→ What to do:
Which lines belong in your copy? Those from the start of the data through the line with "INVOLVEMENT SERVICES ABOUT", exactly as written, without any pictures.

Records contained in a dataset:
- Opening Delimiter -

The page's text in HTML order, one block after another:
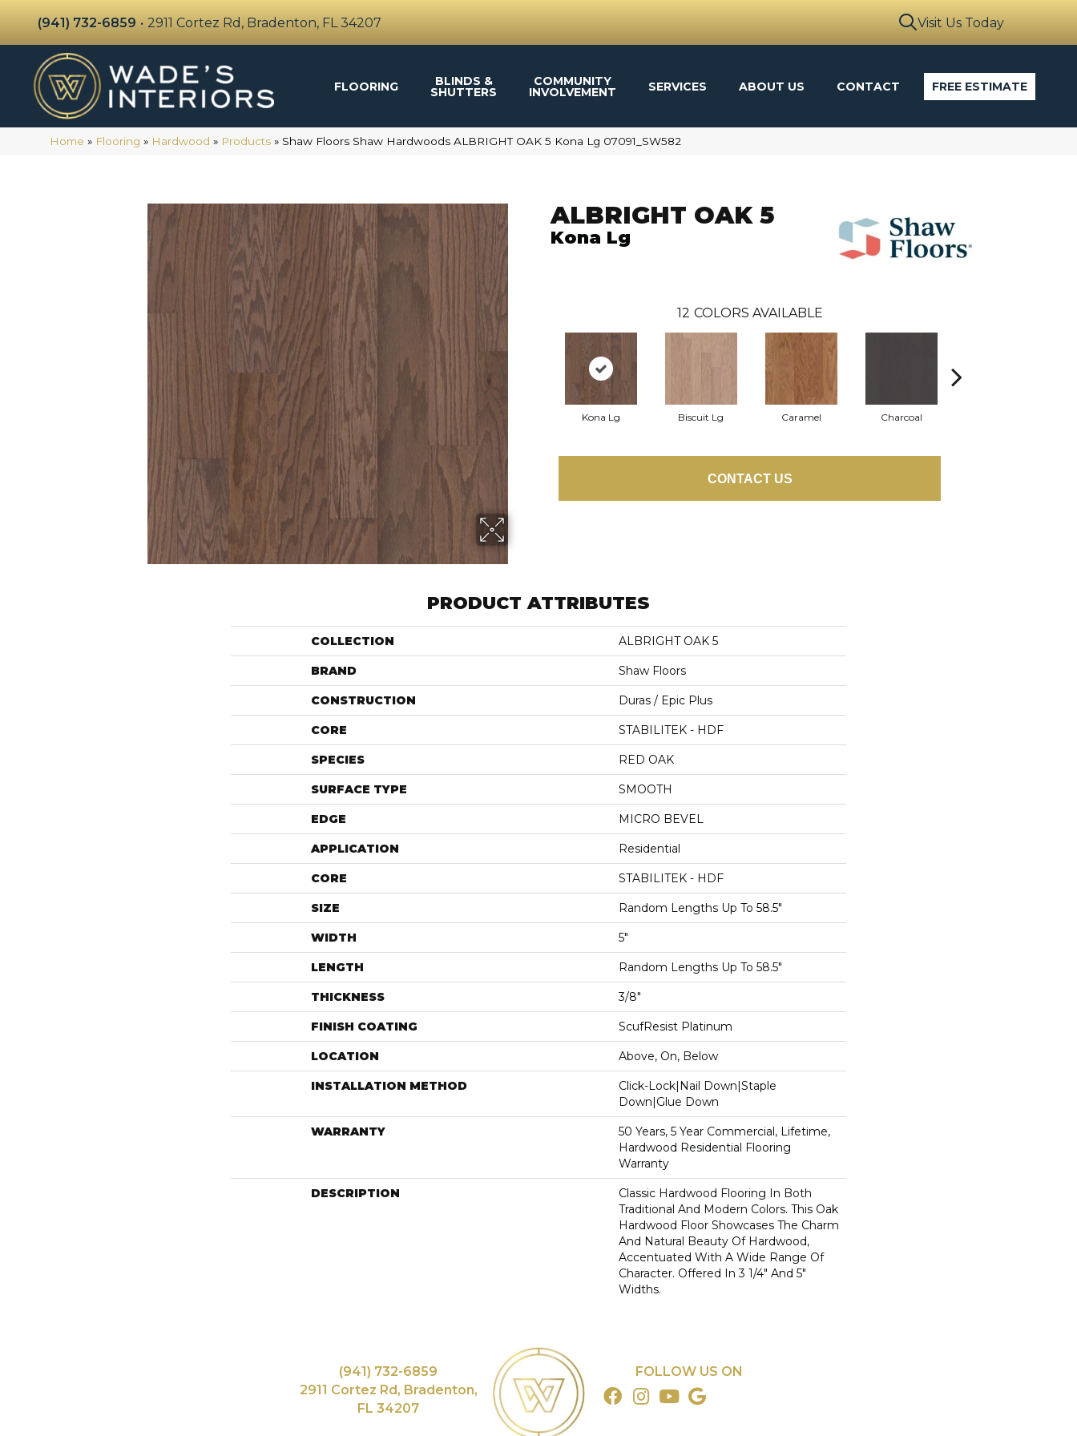
(941) 732-6859 • 2911 Cortez Rd, Bradenton, FL 34207 Visit Us Today
FLOORING BLINDS &
SHUTTERS
COMMUNITY
INVOLVEMENT SERVICES ABOUT US CONTACT FREE ESTIMATE
Home » Flooring » Hardwood » Products » Shaw Floors Shaw Hardwoods ALBRIGHT OAK 5 Kona Lg 07091_SW582
ALBRIGHT OAK 5
Kona Lg
12 COLORS AVAILABLE
Kona Lg Biscuit Lg Caramel Charcoal
CONTACT US
PRODUCT ATTRIBUTES
COLLECTION ALBRIGHT OAK 5
BRAND Shaw Floors
CONSTRUCTION Duras / Epic Plus
CORE STABILITEK - HDF
SPECIES RED OAK
SURFACE TYPE SMOOTH
EDGE MICRO BEVEL
APPLICATION Residential
CORE STABILITEK - HDF
SIZE Random Lengths Up To 58.5"
WIDTH 5"
LENGTH Random Lengths Up To 58.5"
THICKNESS 3/8"
FINISH COATING ScufResist Platinum
LOCATION Above, On, Below
INSTALLATION METHOD
Click-Lock|Nail Down|Staple
Down|Glue Down
WARRANTY
50 Years, 5 Year Commercial, Lifetime,
Hardwood Residential Flooring
Warranty
DESCRIPTION
Classic Hardwood Flooring In Both
Traditional And Modern Colors. This Oak
Hardwood Floor Showcases The Charm
And Natural Beauty Of Hardwood,
Accentuated With A Wide Range Of
Character. Offered In 3 1/4" And 5"
Widths.
(941) 732-6859
2911 Cortez Rd, Bradenton,
FL 34207
FOLLOW US ON
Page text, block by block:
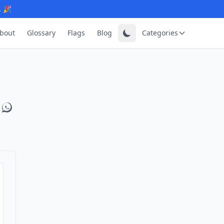
🎉
Glossary Flags Blog Categories
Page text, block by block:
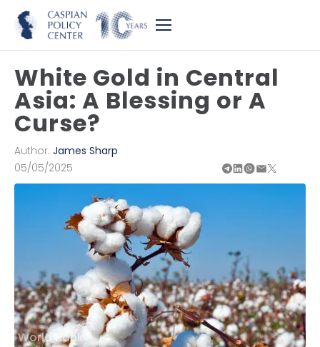
White Gold in Central
Asia: A Blessing or A
Curse?
Author: James Sharp
05/05/2025
World Bank
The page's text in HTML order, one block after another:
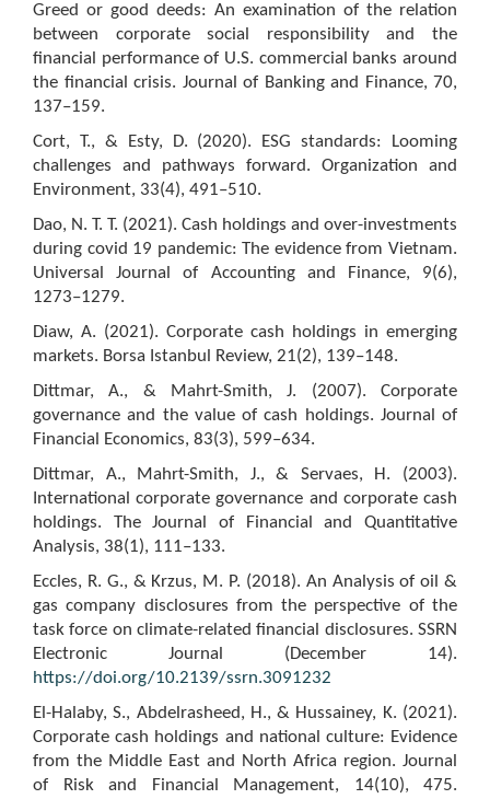
Greed or good deeds: An examination of the relation
between corporate social responsibility and the
financial performance of U.S. commercial banks around
the financial crisis. Journal of Banking and Finance, 70,
137–159.
Cort, T., & Esty, D. (2020). ESG standards: Looming
challenges and pathways forward. Organization and
Environment, 33(4), 491–510.
Dao, N. T. T. (2021). Cash holdings and over-investments
during covid 19 pandemic: The evidence from Vietnam.
Universal Journal of Accounting and Finance, 9(6),
1273–1279.
Diaw, A. (2021). Corporate cash holdings in emerging
markets. Borsa Istanbul Review, 21(2), 139–148.
Dittmar, A., & Mahrt-Smith, J. (2007). Corporate
governance and the value of cash holdings. Journal of
Financial Economics, 83(3), 599–634.
Dittmar, A., Mahrt-Smith, J., & Servaes, H. (2003).
International corporate governance and corporate cash
holdings. The Journal of Financial and Quantitative
Analysis, 38(1), 111–133.
Eccles, R. G., & Krzus, M. P. (2018). An Analysis of oil &
gas company disclosures from the perspective of the
task force on climate-related financial disclosures. SSRN
Electronic Journal (December 14).
https://doi.org/10.2139/ssrn.3091232
El-Halaby, S., Abdelrasheed, H., & Hussainey, K. (2021).
Corporate cash holdings and national culture: Evidence
from the Middle East and North Africa region. Journal
of Risk and Financial Management, 14(10), 475.
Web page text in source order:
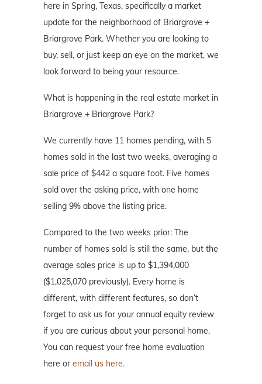
here in Spring, Texas, specifically a market
update for the neighborhood of Briargrove +
Briargrove Park. Whether you are looking to
buy, sell, or just keep an eye on the market, we
look forward to being your resource.
What is happening in the real estate market in
Briargrove + Briargrove Park?
We currently have 11 homes pending, with 5
homes sold in the last two weeks, averaging a
sale price of $442 a square foot. Five homes
sold over the asking price, with one home
selling 9% above the listing price.
Compared to the two weeks prior: The
number of homes sold is still the same, but the
average sales price is up to $1,394,000
($1,025,070 previously). Every home is
different, with different features, so don’t
forget to ask us for your annual equity review
if you are curious about your personal home.
You can request your free home evaluation
here or email us here.
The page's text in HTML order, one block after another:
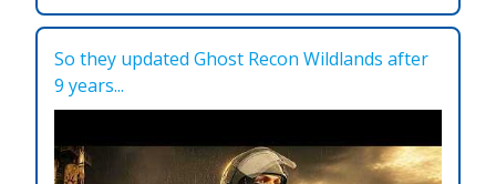
So they updated Ghost Recon Wildlands after
9 years...
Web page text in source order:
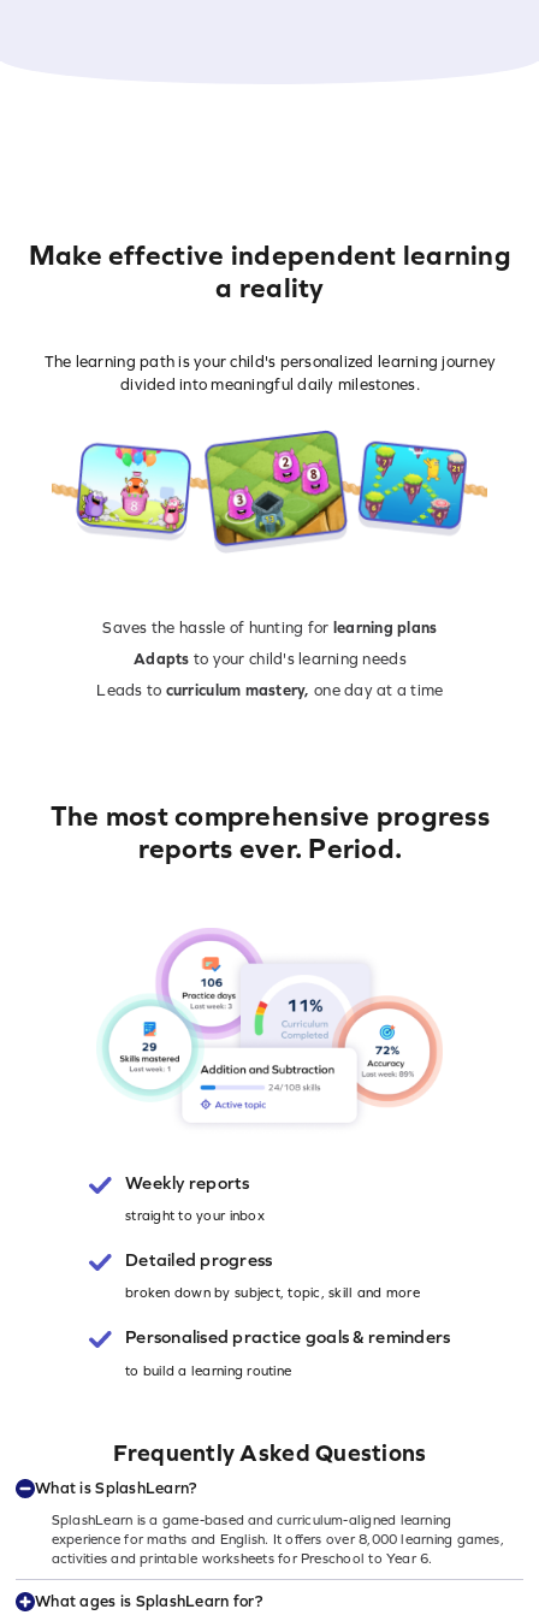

- Closing Delimiter -

→ Your solution:
The page's text in HTML order, one block after another:
(941) 732-6859 • 2911 Cortez Rd, Bradenton, FL 34207 Visit Us Today
FLOORING BLINDS &
SHUTTERS
COMMUNITY
INVOLVEMENT SERVICES ABOUT US CONTACT FREE ESTIMATE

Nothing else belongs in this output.